Table 4.6: List of primary collimators of IP7 used in the Centers of Mass.
Table 4.6: List of primary collimators of IP7 used in the Centers of Mass.

Choice of the algorithm

Various corrections were considered, such as subtracting the signal from the vertical collimator from the horizontal one, or stretching the variation interval. The implementation of the first method showed that a factor of approximately twice the vertical signal had to be subtracted to get a correct variation interval; but it created a pole for the function (h, v) 7→ (h−α ·v, v), i.e. the arbitrary stretch of the variational interval, which corresponds to the precedent method with no pole and a correction factor of higher value, led to the problem that some values ​​of the mass centers are higher than one, in cases where the crosstalk between the two monitors is overestimated.

In the end, the choice was made to keep the centers of mass uncorrected, knowing that the horizontal/vertical would vary between -1 and -0.5.

Evaluation of the correctness of a decomposition

Averages are lower for SVD (better recomposition), and correct and incorrect are close to each other. The averages are lower with SVD (better recomposition), and regular and irregular are still too close to each other to allow good separation. For incorrect parses, 26 entries are above average (79% true negatives) and 7 below (21% false positives).

For the correct decomposition, there are 38 entries below the mean (54% . true positives) and 33 above (46% false negatives). for the incorrect breakdowns, 24 above (73% true negatives) and 9 below (27% false positives).

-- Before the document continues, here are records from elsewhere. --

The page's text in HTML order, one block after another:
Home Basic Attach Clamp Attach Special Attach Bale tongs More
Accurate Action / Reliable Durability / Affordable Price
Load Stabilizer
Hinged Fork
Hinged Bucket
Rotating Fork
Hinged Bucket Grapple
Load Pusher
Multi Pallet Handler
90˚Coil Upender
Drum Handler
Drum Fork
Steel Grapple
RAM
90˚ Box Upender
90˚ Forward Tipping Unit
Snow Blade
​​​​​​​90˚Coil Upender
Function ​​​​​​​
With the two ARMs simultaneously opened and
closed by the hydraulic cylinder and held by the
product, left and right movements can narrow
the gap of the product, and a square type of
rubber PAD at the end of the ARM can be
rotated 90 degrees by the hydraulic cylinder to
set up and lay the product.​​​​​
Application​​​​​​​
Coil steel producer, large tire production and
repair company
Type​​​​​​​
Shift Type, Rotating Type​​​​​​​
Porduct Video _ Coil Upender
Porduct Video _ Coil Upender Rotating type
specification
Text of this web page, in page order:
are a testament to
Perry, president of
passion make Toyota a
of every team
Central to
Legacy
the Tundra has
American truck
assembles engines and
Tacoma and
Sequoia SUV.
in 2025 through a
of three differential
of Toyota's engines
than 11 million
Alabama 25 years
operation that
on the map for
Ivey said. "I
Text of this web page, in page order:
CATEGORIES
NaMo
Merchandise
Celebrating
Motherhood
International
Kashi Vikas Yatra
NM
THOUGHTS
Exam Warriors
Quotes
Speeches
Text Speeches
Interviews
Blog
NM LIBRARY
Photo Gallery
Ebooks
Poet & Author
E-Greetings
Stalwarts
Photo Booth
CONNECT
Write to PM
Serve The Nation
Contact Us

Figure 4.18: Distributions of correct (left) and incorrect (right) decompositions for G-S (top) and SVD (bottom) of every loss map of 2010 on every vector set (of the same loss maps)
Figure 4.18: Distributions of correct (left) and incorrect (right) decompositions for G-S (top) and SVD (bottom) of every loss map of 2010 on every vector set (of the same loss maps)

Application to LHC data

The first value calculated here is the rate of difference (subtraction) between the normalized vector representing losses in one second and the normalized vector representing losses in the previous second (cf. fig. 4.21):. Calculating the Euclidean norm of the vector is a good way to estimate the magnitude of the overall losses at the LHC (cf. fig. 4.21). In addition, the vector rate is several orders of magnitude higher than the "shape change" (cf. fig. 4.21).

So the scalar product is dominated by the effect of the norm and evolves like the norm.

Figure 4.21: Top: values of the Euclidean norm of the current loss profile (purple), the scalar product of two consecutive loss profiles (green), the sum of all losses in the current loss profile (red).
Figure 4.21: Top: values of the Euclidean norm of the current loss profile (purple), the scalar product of two consecutive loss profiles (green), the sum of all losses in the current loss profile (red).

Default Loss Profile

The work presented in this chapter focused on studying the time evolution of the signals from the Beam Loss Monitors during nominal operation. The point is to learn how the losses evolve; check where significant losses occur and which parts of the LHC are free of losses. It will also provide a better understanding of the behavior of the vectors and what information can be extracted from their time evolution.

TIME EVOLUTION

  • Individual evolution of the signal of a BLM
  • Evolution of the overall losses
  • Conclusion
  • Results of decomposition

It will describe the total loss in a similar way to the norm of the loss vector. It was performed by calculating the distribution of the difference between the signal of one BLM in one second and the previous second (cf. Figure 5.6). For the degree of precision of the loss measurement, the variations of the signal are Gaussian.

The norm of the difference also decreases in the first 3 hours; this is shown in more detail in fig.

Figure 5.2: Top left: Norm of the current loss profile. Top right: sum of all losses at current second
Figure 5.2: Top left: Norm of the current loss profile. Top right: sum of all losses at current second

SPATIAL DECOMPOSITION

Examples of decomposition versus time

The error onxj, written asσxj, is the error on the BLM size. This is known: it is the standard deviation of each coordinate of the reference vector over all the loss maps that make up this vector. They are dominated by the error on the loss maps and are at least 3 orders of magnitude lower than the values ​​of the factors, so they are not shown in the results.

All errors are less than 3 orders of magnitude or more of the values ​​of the factors.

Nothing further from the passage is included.